Likewise, you can change open my $out, '>', "$f.out"; to open my $out, '>', undef; to open a temporary file and then copy that file back over the original when the substitution's done. In fact, and especially if you slurp in the whole file, you can simply make the substitution in memory and then write over the original file. But I've made enough mistakes doing that that I always write to a new file, and verify the contents.
Note, I originally had an if statement in that code. That was most likely wrong. That would have only copied over lines that matched the regular expression "thisgoesout" (replacing it with "thisgoesin" of course) while silently gobbling up the rest.
You could use find:
find . -name '*.{cs,aspx,ascx}' | xargs perl -p -i.bak -e "s/thisgoesout/thisgoesin/gi"
This will list all the filenames recursively, then xargs will read its stdin and run the remainder of the command line with the filenames appended on the end. One nice thing about xargs is it will run the command line more than once if the command line it builds gets too long to run in one go.
Note that I'm not sure whether find completely understands all the shell methods of selecting files, so if the above doesn't work then perhaps try:
find . | grep -E '(cs|aspx|ascx)$' | xargs ...
When using pipelines like this, I like to build up the command line and run each part individually before proceeding, to make sure each program is getting the input it wants. So you could run the part without xargs first to check it.

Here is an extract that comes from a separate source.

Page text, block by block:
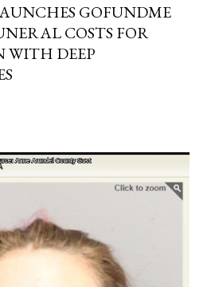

It just occurred to me that although you didn't say so, you're probably on Windows due to the file suffixes you're looking for. In that case, the above pipeline could be run using Cygwin. It's possible to write a Perl script to do the same thing, as you started to do, but you'll have to do the in-place editing yourself because you can't take advantage of the -i switch in that situation.
Thanks to ephemient on this question and on this answer, I got this:
use File::Find::Rule;
use strict;
sub ReplaceText {
my $regex = shift;
my $replace = shift;
#ARGV = (File::Find::Rule->file()->name('*.cs','*.aspx','*.ascx')->in('.'));
$^I = '.bak';
while (<>) {
s/$regex/$replace->()/gie;
print;
}
}
ReplaceText qr/some(crazy)regexp/, sub { "some $1 text" };
Now I can even loop through a hash containing regexp=>subs entries!